X.400 Addresses and Exchange 2010 (Part 1)

If you would like to read the next part in this article series please go to X.400 Addresses and Exchange 2010 (Part 2).


In the beginning of e-mail days, every e-mail system had its own way of representing content such as address formats or rich text of a message, which made it extremely difficult to interconnect different systems.

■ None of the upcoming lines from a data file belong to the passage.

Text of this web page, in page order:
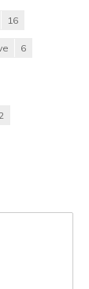
16
6
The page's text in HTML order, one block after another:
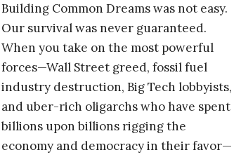
Building Common Dreams was not easy.
Our survival was never guaranteed.
When you take on the most powerful
forces—Wall Street greed, fossil fuel
industry destruction, Big Tech lobbyists,
and uber-rich oligarchs who have spent
billions upon billions rigging the
economy and democracy in their favor—
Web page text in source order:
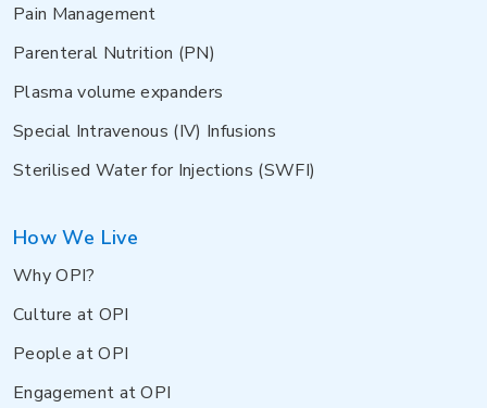
Pain Management
Parenteral Nutrition (PN)
Plasma volume expanders
Special Intravenous (IV) Infusions
Sterilised Water for Injections (SWFI)
How We Live
Why OPI?
Culture at OPI
People at OPI
Engagement at OPI
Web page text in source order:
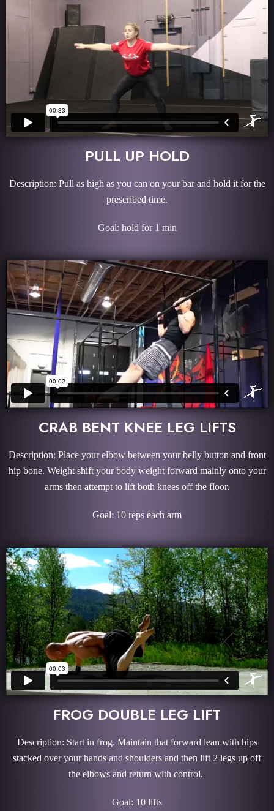
PULL UP HOLD
Description: Pull as high as you can on your bar and hold it for the
prescribed time.
Goal: hold for 1 min
CRAB BENT KNEE LEG LIFTS
Description: Place your elbow between your belly button and front
hip bone. Weight shift your body weight forward mainly onto your
arms then attempt to lift both knees off the floor.
Goal: 10 reps each arm
FROG DOUBLE LEG LIFT
Description: Start in frog. Maintain that forward lean with hips
stacked over your hands and shoulders and then lift 2 legs up off
the elbows and return with control.
Goal: 10 lifts
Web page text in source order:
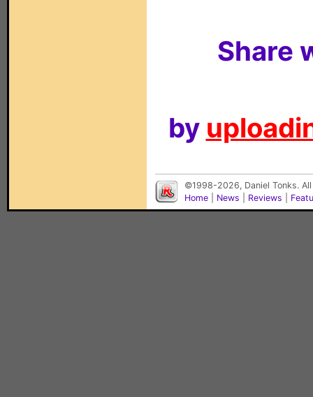
Share
by
©1998-2026, Daniel Tonks.
Home
News Reviews
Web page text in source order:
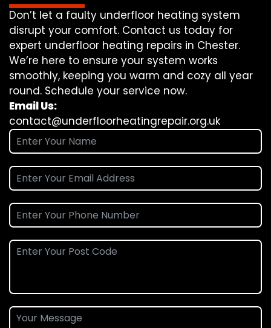
Don’t let a faulty underfloor heating system
disrupt your comfort. Contact us today for
expert underfloor heating repairs in Chester.
We’re here to ensure your system works
smoothly, keeping you warm and cozy all year
round. Schedule your service now.
Email Us:
contact@underfloorheatingrepair.org.uk
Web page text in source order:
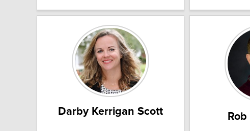
Darby Kerrigan Scott
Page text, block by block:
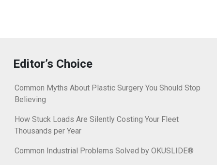
Editor’s Choice
Common Myths About Plastic Surgery You Should Stop
Believing
How Stuck Loads Are Silently Costing Your Fleet
Thousands per Year
Common Industrial Problems Solved by OKUSLIDE®
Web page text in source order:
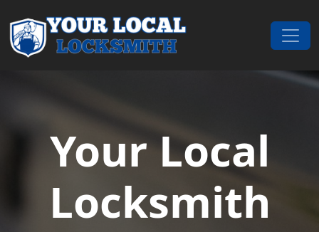
Main Navigation
Your Local
Locksmith
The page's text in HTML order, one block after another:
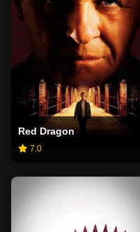
Red Dragon
7.0

This was the case until ITU-T [International Telecommunication Union – Telecommunication Standardization Sector] published in 1984 (and revised in 1988) the X.400 standard for exchanging and addressing electronic messages. While X.400 was expected to become the norm for e-mail, it was taken over by the Internet-based standard Simple Mail Transfer Protocol [SMTP] a decade after. This was mainly due to the:

  • Fast spread of the Internet;
  • Simplicity of using SMTP addresses rather than X.400 (as we will see);
  • Cost – service providers would charge for e-mail transmission using X.400 while with Internet e-mail it was free.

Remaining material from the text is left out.